Exercise materials
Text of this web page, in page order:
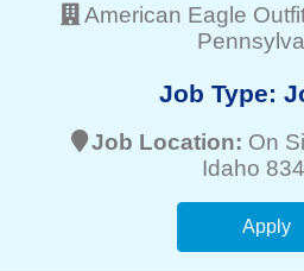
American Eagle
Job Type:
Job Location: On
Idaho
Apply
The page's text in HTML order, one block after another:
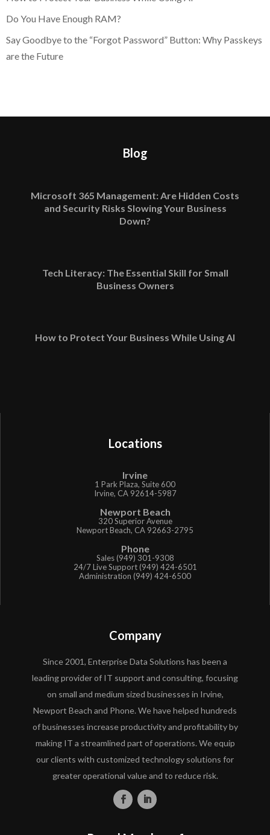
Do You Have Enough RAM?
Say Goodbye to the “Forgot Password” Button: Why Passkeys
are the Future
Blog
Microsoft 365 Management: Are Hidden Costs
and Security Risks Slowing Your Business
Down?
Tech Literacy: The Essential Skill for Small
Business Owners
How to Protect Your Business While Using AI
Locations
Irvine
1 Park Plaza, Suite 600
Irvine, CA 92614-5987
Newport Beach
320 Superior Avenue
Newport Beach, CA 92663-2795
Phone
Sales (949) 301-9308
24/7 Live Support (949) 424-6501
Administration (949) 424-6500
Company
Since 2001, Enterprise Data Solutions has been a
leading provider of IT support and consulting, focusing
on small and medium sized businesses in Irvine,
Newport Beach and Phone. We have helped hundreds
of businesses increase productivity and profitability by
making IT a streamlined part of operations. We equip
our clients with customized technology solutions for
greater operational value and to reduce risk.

Exercise
If a line in the records above has the word "Irvine", copy it out.

Solution to this exercise
Irvine
Irvine, CA 92614-5987
on small and medium sized businesses in Irvine,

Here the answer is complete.